Last weekend, multiple fires in Southern California and Arizona prompted evacuations, CNN reported, and prompted the destruction of more than 1,500 acres of land. And that’s just the beginning, for 2021.

Like farmers of every other crop, cannabis growers are watching, waiting – and preparing for the wildfires to come their way.

Related: The Western Wildfires Are Threatening Cannabis Farms

The drought factor

A concerning factor is that historic drought across the western states “The Sierra Nevada mountain range snowpack, which accounts for 30 percent of California’s fresh water in a typical year, was at 59 percebt of its yearly average on April 1,” Marijuana Business Daily reported. April 1 typically marks the end of the rain and snow season.

That snowpack figure represents the second significant shortage in two years. Accordingly, the U.S. Drought Monitor last week categorized most of Northern California’s fertile cannabis growing region as being under severe or extreme threat.

Everything is accelerated because of the dryness,” Roberto Steffano, a volunteer firefighter and cannabis grower, told MJ Biz. “There’s no rain.” Steffano grows a cannabis flower crop in the so-called Emerald Triangle; he’s in Humboldt County near Mendocino and Trinity counties.

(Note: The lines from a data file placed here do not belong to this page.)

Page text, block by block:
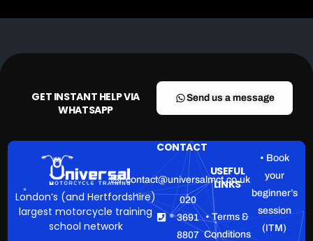
GET INSTANT HELP VIA
WHATSAPP
Send us a message
London’s (and Hertfordshire)
largest motorcycle training
school network
CONTACT
contact@universalmct.co.uk
020
3691
8807
USEFUL
LINKS
• Terms &
Conditions
• Book
your
beginner’s
session
(ITM)
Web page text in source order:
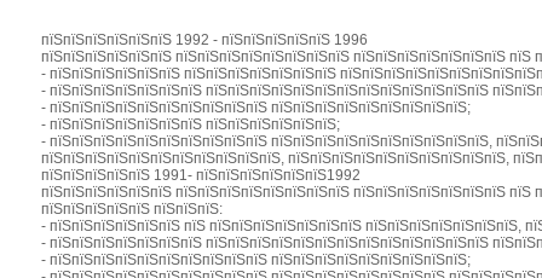
пїЅпїЅпїЅпїЅпїЅпїЅ 1992 - пїЅпїЅпїЅпїЅпїЅ 1996
пїЅпїЅпїЅпїЅпїЅпїЅ пїЅпїЅпїЅпїЅпїЅпїЅпїЅпїЅ пїЅпїЅпїЅпїЅпїЅпїЅпїЅ
- пїЅпїЅпїЅпїЅпїЅпїЅ пїЅпїЅпїЅпїЅпїЅпїЅпїЅ
- пїЅпїЅпїЅпїЅпїЅпїЅпїЅ пїЅпїЅпїЅпїЅпїЅпїЅпїЅпїЅпїЅпїЅпїЅпїЅпїЅ
- пїЅпїЅпїЅпїЅпїЅпїЅпїЅпїЅпїЅпїЅ пїЅпїЅпїЅпїЅпїЅпїЅпїЅпїЅпїЅ;
- пїЅпїЅпїЅпїЅпїЅпїЅпїЅ пїЅпїЅпїЅпїЅпїЅпїЅ;
- пїЅпїЅпїЅпїЅпїЅпїЅпїЅпїЅпїЅпїЅ пїЅпїЅпїЅпїЅпїЅпїЅпїЅпїЅпїЅпїЅ,
пїЅпїЅпїЅпїЅпїЅпїЅпїЅпїЅпїЅпїЅпїЅ, пїЅпїЅпїЅпїЅпїЅпїЅпїЅпїЅпїЅпїЅ,
пїЅпїЅпїЅпїЅпїЅ 1991- пїЅпїЅпїЅпїЅпїЅпїЅ1992
пїЅпїЅпїЅпїЅпїЅпїЅ пїЅпїЅпїЅпїЅпїЅпїЅпїЅпїЅ пїЅпїЅпїЅпїЅпїЅпїЅпїЅ
пїЅпїЅпїЅпїЅпїЅ пїЅпїЅпїЅ:
- пїЅпїЅпїЅпїЅпїЅпїЅ пїЅ пїЅпїЅпїЅпїЅпїЅпїЅпїЅ пїЅпїЅпїЅпїЅпїЅпїЅпїЅ,
- пїЅпїЅпїЅпїЅпїЅпїЅпїЅ пїЅпїЅпїЅпїЅпїЅпїЅпїЅпїЅпїЅпїЅпїЅпїЅпїЅ
- пїЅпїЅпїЅпїЅпїЅпїЅпїЅпїЅпїЅпїЅ пїЅпїЅпїЅпїЅпїЅпїЅпїЅпїЅпїЅ;

Related: California Wildfires Claim Several Marijuana Farms, Threatening Growers With Financial Losses

Gearing up to fight

With suppression as his most immediate goal, Stefano has been concentrating on the maintenance of his 30 fire extinguishers, attached to his rig, pump house, solar panels and compound, MJ Biz reported. Steffano is also active in his local Palo Verde volunteer fire-fighting squad, which began in the 1980s with one truck and water pump and has since expanded to a fleet of trucks.

Steffano is hardly alone. In fact, local residents have been buying old pickups and attaching 200-gallon tanks and pumps to them.

Their anxiety is understandable, as MJ Biz reported. Before it went out of business, the California Growers Association attempted to inventory fire damage back in 2016, toting up losses to $100 million. Then the CGA gave up the inventory effort because, a former organization told MJ Biz, “It was just too hard.”